Records from a data source
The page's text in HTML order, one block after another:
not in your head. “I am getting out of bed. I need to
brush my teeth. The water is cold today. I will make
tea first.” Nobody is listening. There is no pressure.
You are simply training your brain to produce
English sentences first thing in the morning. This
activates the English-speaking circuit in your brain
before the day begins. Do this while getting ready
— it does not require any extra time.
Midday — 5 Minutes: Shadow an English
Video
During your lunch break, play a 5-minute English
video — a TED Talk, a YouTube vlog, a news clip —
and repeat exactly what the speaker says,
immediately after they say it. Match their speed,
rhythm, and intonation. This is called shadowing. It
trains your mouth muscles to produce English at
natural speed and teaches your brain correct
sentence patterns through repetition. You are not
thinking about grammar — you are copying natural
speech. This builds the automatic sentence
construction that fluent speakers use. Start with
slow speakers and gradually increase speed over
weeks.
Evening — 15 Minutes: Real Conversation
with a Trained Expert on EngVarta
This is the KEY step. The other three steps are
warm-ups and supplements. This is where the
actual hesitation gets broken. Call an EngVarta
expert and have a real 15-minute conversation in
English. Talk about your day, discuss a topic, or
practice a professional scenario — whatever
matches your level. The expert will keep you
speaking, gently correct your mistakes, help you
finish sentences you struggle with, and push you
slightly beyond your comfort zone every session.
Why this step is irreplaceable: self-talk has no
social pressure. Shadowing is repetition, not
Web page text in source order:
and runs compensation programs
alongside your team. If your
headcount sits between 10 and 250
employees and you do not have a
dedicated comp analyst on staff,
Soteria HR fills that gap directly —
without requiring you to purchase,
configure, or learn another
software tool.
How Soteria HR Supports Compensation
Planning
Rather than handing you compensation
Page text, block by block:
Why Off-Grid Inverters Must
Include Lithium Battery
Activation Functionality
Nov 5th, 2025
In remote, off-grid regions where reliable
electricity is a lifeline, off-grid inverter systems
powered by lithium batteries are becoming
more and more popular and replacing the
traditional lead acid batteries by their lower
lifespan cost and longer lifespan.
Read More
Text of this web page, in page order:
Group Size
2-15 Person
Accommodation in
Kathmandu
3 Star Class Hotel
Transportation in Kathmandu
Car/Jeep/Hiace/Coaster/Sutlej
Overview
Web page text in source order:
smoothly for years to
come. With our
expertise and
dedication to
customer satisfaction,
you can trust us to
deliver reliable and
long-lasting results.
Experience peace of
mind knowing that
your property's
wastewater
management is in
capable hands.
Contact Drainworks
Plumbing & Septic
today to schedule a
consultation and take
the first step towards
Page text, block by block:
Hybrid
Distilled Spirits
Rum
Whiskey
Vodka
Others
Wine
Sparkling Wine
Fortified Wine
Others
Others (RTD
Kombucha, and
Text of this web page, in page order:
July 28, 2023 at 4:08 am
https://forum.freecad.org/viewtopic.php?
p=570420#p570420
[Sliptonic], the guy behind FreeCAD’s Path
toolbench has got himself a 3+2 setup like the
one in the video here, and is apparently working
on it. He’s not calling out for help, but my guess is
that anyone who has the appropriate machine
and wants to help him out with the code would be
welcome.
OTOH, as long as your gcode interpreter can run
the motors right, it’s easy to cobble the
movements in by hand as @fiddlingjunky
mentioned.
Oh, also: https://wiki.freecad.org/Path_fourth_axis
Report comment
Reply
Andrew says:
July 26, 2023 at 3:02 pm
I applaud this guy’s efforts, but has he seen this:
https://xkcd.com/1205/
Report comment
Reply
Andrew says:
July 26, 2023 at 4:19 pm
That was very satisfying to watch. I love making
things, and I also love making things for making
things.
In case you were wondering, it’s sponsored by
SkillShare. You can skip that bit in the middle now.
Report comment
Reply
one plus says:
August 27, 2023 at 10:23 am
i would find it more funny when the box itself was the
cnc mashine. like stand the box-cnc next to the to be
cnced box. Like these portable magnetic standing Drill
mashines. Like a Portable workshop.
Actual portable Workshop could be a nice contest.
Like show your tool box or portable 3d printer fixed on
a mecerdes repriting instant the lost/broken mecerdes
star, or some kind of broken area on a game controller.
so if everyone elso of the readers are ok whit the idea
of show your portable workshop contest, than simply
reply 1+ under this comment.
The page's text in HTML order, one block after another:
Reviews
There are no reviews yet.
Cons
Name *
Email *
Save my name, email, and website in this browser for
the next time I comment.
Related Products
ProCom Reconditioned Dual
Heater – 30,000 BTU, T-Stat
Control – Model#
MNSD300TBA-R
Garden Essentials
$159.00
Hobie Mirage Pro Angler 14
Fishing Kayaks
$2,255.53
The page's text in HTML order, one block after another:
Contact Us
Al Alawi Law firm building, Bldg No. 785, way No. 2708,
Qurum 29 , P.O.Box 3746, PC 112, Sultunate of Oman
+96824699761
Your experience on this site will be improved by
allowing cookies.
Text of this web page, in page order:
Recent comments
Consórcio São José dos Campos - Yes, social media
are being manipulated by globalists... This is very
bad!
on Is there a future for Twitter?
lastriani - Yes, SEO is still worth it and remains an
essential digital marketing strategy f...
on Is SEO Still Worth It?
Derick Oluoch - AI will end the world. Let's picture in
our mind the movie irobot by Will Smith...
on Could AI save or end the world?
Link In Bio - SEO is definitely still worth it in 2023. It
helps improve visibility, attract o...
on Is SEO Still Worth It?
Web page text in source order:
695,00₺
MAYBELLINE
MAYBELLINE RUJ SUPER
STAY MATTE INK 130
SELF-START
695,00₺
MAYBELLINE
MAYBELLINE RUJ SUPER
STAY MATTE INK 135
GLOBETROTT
---
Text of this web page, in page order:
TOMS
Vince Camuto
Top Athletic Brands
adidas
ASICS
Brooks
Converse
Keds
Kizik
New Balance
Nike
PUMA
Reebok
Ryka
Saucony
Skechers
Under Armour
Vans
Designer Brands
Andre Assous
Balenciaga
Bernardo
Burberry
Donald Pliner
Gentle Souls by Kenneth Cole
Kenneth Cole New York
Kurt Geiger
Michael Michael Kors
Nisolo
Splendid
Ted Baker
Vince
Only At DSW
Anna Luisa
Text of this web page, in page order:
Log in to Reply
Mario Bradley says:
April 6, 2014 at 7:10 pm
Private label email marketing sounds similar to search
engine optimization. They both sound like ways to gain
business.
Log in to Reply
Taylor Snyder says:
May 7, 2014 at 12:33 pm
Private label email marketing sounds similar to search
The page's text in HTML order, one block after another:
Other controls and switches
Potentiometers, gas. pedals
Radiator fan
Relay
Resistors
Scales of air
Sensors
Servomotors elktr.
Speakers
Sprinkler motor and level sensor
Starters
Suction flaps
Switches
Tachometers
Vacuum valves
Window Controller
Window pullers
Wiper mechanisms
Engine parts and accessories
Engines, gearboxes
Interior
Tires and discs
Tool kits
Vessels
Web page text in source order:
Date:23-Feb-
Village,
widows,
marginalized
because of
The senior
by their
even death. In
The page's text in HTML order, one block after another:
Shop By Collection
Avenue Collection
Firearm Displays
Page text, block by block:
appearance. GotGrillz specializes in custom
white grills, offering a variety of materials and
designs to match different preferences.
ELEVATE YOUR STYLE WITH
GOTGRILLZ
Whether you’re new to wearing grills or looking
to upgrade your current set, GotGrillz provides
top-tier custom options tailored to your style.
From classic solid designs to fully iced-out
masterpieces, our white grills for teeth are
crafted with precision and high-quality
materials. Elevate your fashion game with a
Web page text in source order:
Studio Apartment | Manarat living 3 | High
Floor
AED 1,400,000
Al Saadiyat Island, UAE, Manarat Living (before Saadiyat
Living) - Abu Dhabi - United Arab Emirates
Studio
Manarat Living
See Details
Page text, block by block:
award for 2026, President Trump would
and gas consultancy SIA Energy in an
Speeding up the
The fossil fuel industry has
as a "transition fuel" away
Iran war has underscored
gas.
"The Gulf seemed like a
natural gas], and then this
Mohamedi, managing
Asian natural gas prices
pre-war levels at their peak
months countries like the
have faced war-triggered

[Your objective]
Above are the records; print exactly the lines from the line with "star, or some" to the line with "Al Alawi Law", including both, and nothing else.

[The completed task]
star, or some kind of broken area on a game controller.
so if everyone elso of the readers are ok whit the idea
of show your portable workshop contest, than simply
reply 1+ under this comment.
The page's text in HTML order, one block after another:
Reviews
There are no reviews yet.
Cons
Name *
Email *
Save my name, email, and website in this browser for
the next time I comment.
Related Products
ProCom Reconditioned Dual
Heater – 30,000 BTU, T-Stat
Control – Model#
MNSD300TBA-R
Garden Essentials
$159.00
Hobie Mirage Pro Angler 14
Fishing Kayaks
$2,255.53
The page's text in HTML order, one block after another:
Contact Us
Al Alawi Law firm building, Bldg No. 785, way No. 2708,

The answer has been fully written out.